◆ Problem to solve
No record may be omitted; give all of them again exactly.
[Supplied material — start]
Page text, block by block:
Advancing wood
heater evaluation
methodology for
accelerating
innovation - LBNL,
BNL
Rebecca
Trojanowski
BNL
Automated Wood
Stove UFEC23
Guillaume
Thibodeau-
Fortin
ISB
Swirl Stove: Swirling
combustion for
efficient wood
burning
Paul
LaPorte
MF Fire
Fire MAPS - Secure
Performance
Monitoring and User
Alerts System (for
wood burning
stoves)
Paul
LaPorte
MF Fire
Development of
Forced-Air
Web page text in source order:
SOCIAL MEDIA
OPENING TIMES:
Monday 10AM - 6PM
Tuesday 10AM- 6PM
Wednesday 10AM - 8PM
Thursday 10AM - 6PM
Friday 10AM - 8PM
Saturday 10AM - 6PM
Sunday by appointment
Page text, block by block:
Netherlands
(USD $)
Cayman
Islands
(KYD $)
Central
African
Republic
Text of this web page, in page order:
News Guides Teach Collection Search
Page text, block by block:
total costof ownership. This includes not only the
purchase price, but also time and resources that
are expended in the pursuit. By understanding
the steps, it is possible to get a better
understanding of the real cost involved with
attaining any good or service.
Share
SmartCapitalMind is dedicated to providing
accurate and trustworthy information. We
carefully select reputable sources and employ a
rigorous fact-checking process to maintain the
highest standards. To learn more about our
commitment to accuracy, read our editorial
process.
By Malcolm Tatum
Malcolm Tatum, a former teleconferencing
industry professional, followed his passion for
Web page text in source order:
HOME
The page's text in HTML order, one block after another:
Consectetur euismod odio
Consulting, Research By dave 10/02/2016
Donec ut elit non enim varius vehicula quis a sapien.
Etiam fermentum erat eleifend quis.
[Supplied material — finish]
◆ Finished exercise
Page text, block by block:
Advancing wood
heater evaluation
methodology for
accelerating
innovation - LBNL,
BNL
Rebecca
Trojanowski
BNL
Automated Wood
Stove UFEC23
Guillaume
Thibodeau-
Fortin
ISB
Swirl Stove: Swirling
combustion for
efficient wood
burning
Paul
LaPorte
MF Fire
Fire MAPS - Secure
Performance
Monitoring and User
Alerts System (for
wood burning
stoves)
Paul
LaPorte
MF Fire
Development of
Forced-Air
Web page text in source order:
SOCIAL MEDIA
OPENING TIMES:
Monday 10AM - 6PM
Tuesday 10AM- 6PM
Wednesday 10AM - 8PM
Thursday 10AM - 6PM
Friday 10AM - 8PM
Saturday 10AM - 6PM
Sunday by appointment
Page text, block by block:
Netherlands
(USD $)
Cayman
Islands
(KYD $)
Central
African
Republic
Text of this web page, in page order:
News Guides Teach Collection Search
Page text, block by block:
total costof ownership. This includes not only the
purchase price, but also time and resources that
are expended in the pursuit. By understanding
the steps, it is possible to get a better
understanding of the real cost involved with
attaining any good or service.
Share
SmartCapitalMind is dedicated to providing
accurate and trustworthy information. We
carefully select reputable sources and employ a
rigorous fact-checking process to maintain the
highest standards. To learn more about our
commitment to accuracy, read our editorial
process.
By Malcolm Tatum
Malcolm Tatum, a former teleconferencing
industry professional, followed his passion for
Web page text in source order:
HOME
The page's text in HTML order, one block after another:
Consectetur euismod odio
Consulting, Research By dave 10/02/2016
Donec ut elit non enim varius vehicula quis a sapien.
Etiam fermentum erat eleifend quis.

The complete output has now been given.